* [BRIEF]:
Make an exact copy of all the data, pictures excluded.

(Collected data)
━━━━━━━━━━

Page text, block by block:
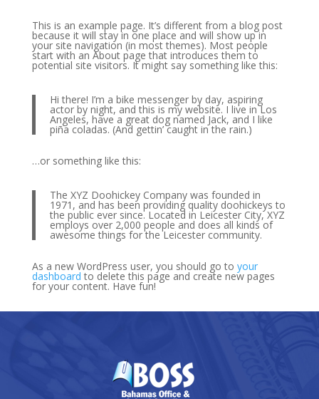
This is an example page. It’s different from a blog post
because it will stay in one place and will show up in
your site navigation (in most themes). Most people
start with an About page that introduces them to
potential site visitors. It might say something like this:
Hi there! I’m a bike messenger by day, aspiring
actor by night, and this is my website. I live in Los
Angeles, have a great dog named Jack, and I like
piña coladas. (And gettin’ caught in the rain.)
…or something like this:
The XYZ Doohickey Company was founded in
1971, and has been providing quality doohickeys to
the public ever since. Located in Leicester City, XYZ
employs over 2,000 people and does all kinds of
awesome things for the Leicester community.
As a new WordPress user, you should go to your
dashboard to delete this page and create new pages
for your content. Have fun!
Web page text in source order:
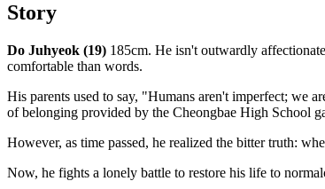
Story
Do Juhyeok (19) 185cm. He isn't outwardly
comfortable than words.
His parents used to say, "Humans aren't imperfect; we
of belonging provided by the Cheongbae High School
However, as time passed, he realized the bitter truth:
Now, he fights a lonely battle to restore his life to
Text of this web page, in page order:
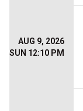
AUG 9, 2026
SUN 12:10 PM
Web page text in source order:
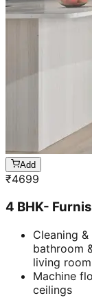
Add
₹4699
4 BHK-
Cleaning
living
Machine
ceilings
3 hrs 45
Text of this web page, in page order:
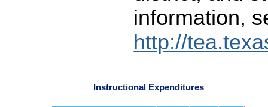
information,
http://
Instructional Expenditures
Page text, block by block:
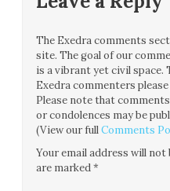
The Exedra comments
site. The goal of our
is a vibrant yet civil space.
Exedra commenters
Please note that
or condolences may be
(View our fullComments
Your email address will not
are marked*
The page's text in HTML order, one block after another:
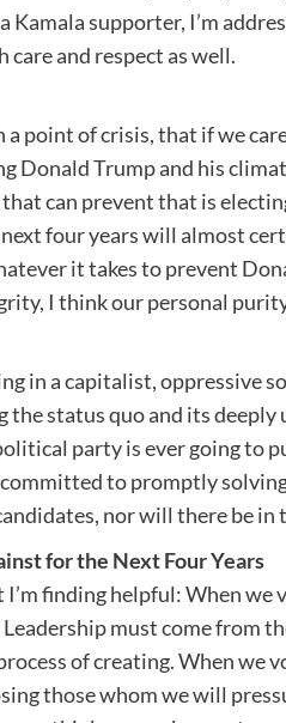
supporter, I’m
and respect as well.
a point of crisis, that if we
Donald Trump and his
can prevent that is
four years will almost
it takes to prevent
I think our personal
in a capitalist, oppressive
the status quo and its
party is ever going to
to promptly
nor will there be in
for the Next Four Years
I’m finding helpful: When
must come from
of creating. When we
those whom we will
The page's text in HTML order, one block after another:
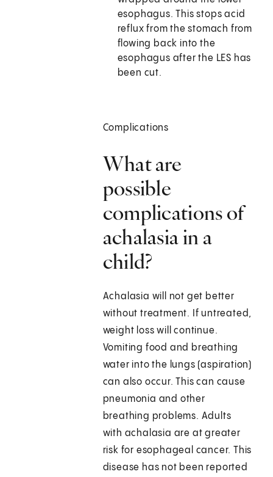
esophagus. This stops acid
reflux from the stomach from
flowing back into the
esophagus after the LES has
been cut.
Complications
What are
possible
complications of
achalasia in a
child?
Achalasia will not get better
without treatment. If untreated,
weight loss will continue.
Vomiting food and breathing
water into the lungs (aspiration)
can also occur. This can cause
pneumonia and other
breathing problems. Adults
with achalasia are at greater
risk for esophageal cancer. This
disease has not been reported
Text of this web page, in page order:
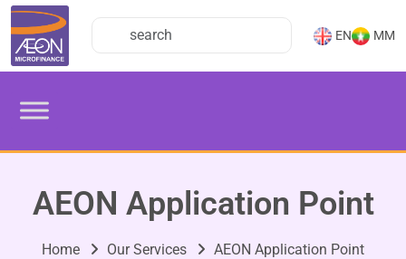
EN MM
AEON Application Point
Home Our Services AEON Application Point
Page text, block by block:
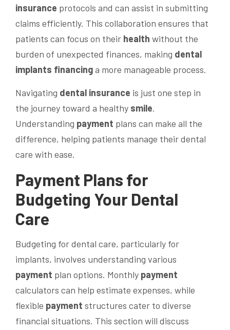
insurance protocols and can assist in submitting
claims efficiently. This collaboration ensures that
patients can focus on their health without the
burden of unexpected finances, making dental
implants financinga more manageable process.
Navigating dental insurance is just one step in
the journey toward a healthy smile.
Understanding payment plans can make all the
difference, helping patients manage their dental
care with ease.
Payment Plans for
Budgeting Your Dental
Care
Budgeting for dental care, particularly for
implants, involves understanding various
payment plan options. Monthly payment
calculators can help estimate expenses, while
flexible payment structures cater to diverse
financial situations. This section will discuss
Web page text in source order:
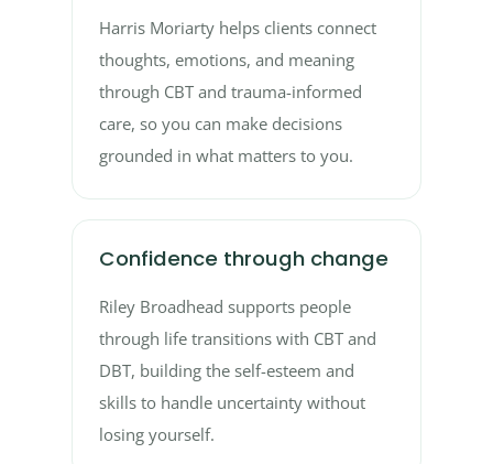
Harris Moriarty helps clients connect
thoughts, emotions, and meaning
through CBT and trauma-informed
care, so you can make decisions
grounded in what matters to you.
Confidence through change
Riley Broadhead supports people
through life transitions with CBT and
DBT, building the self-esteem and
skills to handle uncertainty without
losing yourself.
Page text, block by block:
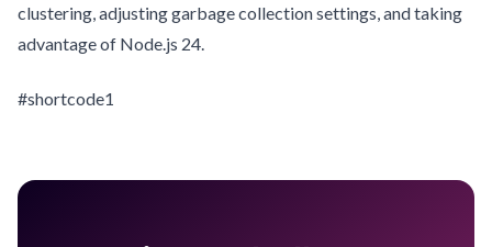
clustering, adjusting garbage collection settings, and taking
advantage of Node.js 24.
#shortcode1
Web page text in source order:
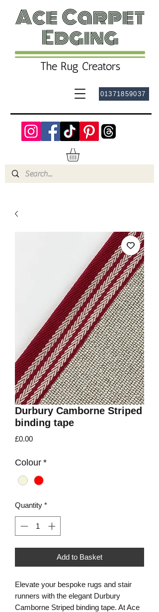
01371859037
Durbury Camborne Striped
binding tape
£0.00Price
Colour *
Quantity *
Add to Basket
Elevate your bespoke rugs and stair
runners with the elegant Durbury
Camborne Striped binding tape. At Ace
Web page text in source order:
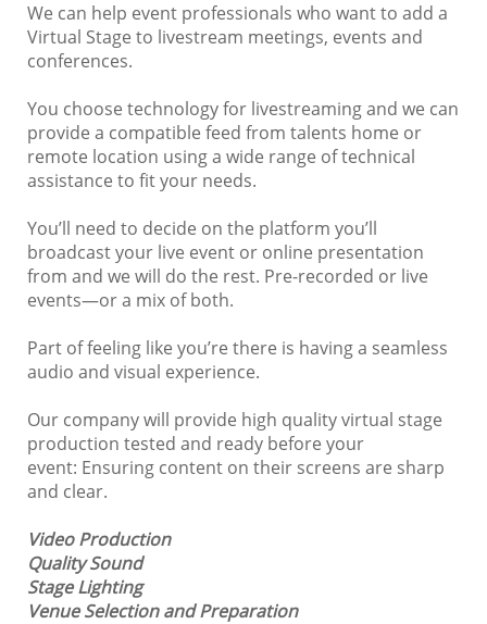
We can help event professionals who want to add a
Virtual Stage to livestream meetings, events and
conferences.
You choose technology for livestreaming and we can
provide a compatible feed from talents home or
remote location using a wide range of technical
assistance to fit your needs.
You’ll need to decide on the platform you’ll
broadcast your live event or online presentation
from and we will do the rest. Pre-recorded or live
events—or a mix of both.
Part of feeling like you’re there is having a seamless
audio and visual experience.
Our company will provide high quality virtual stage
production tested and ready before your
event: Ensuring content on their screens are sharp
and clear.
Video Production
Quality Sound
Stage Lighting
Venue Selection andPreparation

━━━━━━━━━━

* [PROBLEM SOLUTION]:
Page text, block by block:
This is an example page. It’s different from a blog post
because it will stay in one place and will show up in
your site navigation (in most themes). Most people
start with an About page that introduces them to
potential site visitors. It might say something like this:
Hi there! I’m a bike messenger by day, aspiring
actor by night, and this is my website. I live in Los
Angeles, have a great dog named Jack, and I like
piña coladas. (And gettin’ caught in the rain.)
…or something like this:
The XYZ Doohickey Company was founded in
1971, and has been providing quality doohickeys to
the public ever since. Located in Leicester City, XYZ
employs over 2,000 people and does all kinds of
awesome things for the Leicester community.
As a new WordPress user, you should go to your
dashboard to delete this page and create new pages
for your content. Have fun!
Web page text in source order:
Story
Do Juhyeok (19) 185cm. He isn't outwardly
comfortable than words.
His parents used to say, "Humans aren't imperfect; we
of belonging provided by the Cheongbae High School
However, as time passed, he realized the bitter truth:
Now, he fights a lonely battle to restore his life to
Text of this web page, in page order:
AUG 9, 2026
SUN 12:10 PM
Web page text in source order:
Add
₹4699
4 BHK-
Cleaning
living
Machine
ceilings
3 hrs 45
Text of this web page, in page order:
information,
http://
Instructional Expenditures
Page text, block by block:
The Exedra comments
site. The goal of our
is a vibrant yet civil space.
Exedra commenters
Please note that
or condolences may be
(View our fullComments
Your email address will not
are marked*
The page's text in HTML order, one block after another:
supporter, I’m
and respect as well.
a point of crisis, that if we
Donald Trump and his
can prevent that is
four years will almost
it takes to prevent
I think our personal
in a capitalist, oppressive
the status quo and its
party is ever going to
to promptly
nor will there be in
for the Next Four Years
I’m finding helpful: When
must come from
of creating. When we
those whom we will
The page's text in HTML order, one block after another:
esophagus. This stops acid
reflux from the stomach from
flowing back into the
esophagus after the LES has
been cut.
Complications
What are
possible
complications of
achalasia in a
child?
Achalasia will not get better
without treatment. If untreated,
weight loss will continue.
Vomiting food and breathing
water into the lungs (aspiration)
can also occur. This can cause
pneumonia and other
breathing problems. Adults
with achalasia are at greater
risk for esophageal cancer. This
disease has not been reported
Text of this web page, in page order:
EN MM
AEON Application Point
Home Our Services AEON Application Point
Page text, block by block:
insurance protocols and can assist in submitting
claims efficiently. This collaboration ensures that
patients can focus on their health without the
burden of unexpected finances, making dental
implants financinga more manageable process.
Navigating dental insurance is just one step in
the journey toward a healthy smile.
Understanding payment plans can make all the
difference, helping patients manage their dental
care with ease.
Payment Plans for
Budgeting Your Dental
Care
Budgeting for dental care, particularly for
implants, involves understanding various
payment plan options. Monthly payment
calculators can help estimate expenses, while
flexible payment structures cater to diverse
financial situations. This section will discuss
Web page text in source order:
Harris Moriarty helps clients connect
thoughts, emotions, and meaning
through CBT and trauma-informed
care, so you can make decisions
grounded in what matters to you.
Confidence through change
Riley Broadhead supports people
through life transitions with CBT and
DBT, building the self-esteem and
skills to handle uncertainty without
losing yourself.
Page text, block by block:
clustering, adjusting garbage collection settings, and taking
advantage of Node.js 24.
#shortcode1
Web page text in source order:
01371859037
Durbury Camborne Striped
binding tape
£0.00Price
Colour *
Quantity *
Add to Basket
Elevate your bespoke rugs and stair
runners with the elegant Durbury
Camborne Striped binding tape. At Ace
Web page text in source order:
We can help event professionals who want to add a
Virtual Stage to livestream meetings, events and
conferences.
You choose technology for livestreaming and we can
provide a compatible feed from talents home or
remote location using a wide range of technical
assistance to fit your needs.
You’ll need to decide on the platform you’ll
broadcast your live event or online presentation
from and we will do the rest. Pre-recorded or live
events—or a mix of both.
Part of feeling like you’re there is having a seamless
audio and visual experience.
Our company will provide high quality virtual stage
production tested and ready before your
event: Ensuring content on their screens are sharp
and clear.
Video Production
Quality Sound
Stage Lighting
Venue Selection andPreparation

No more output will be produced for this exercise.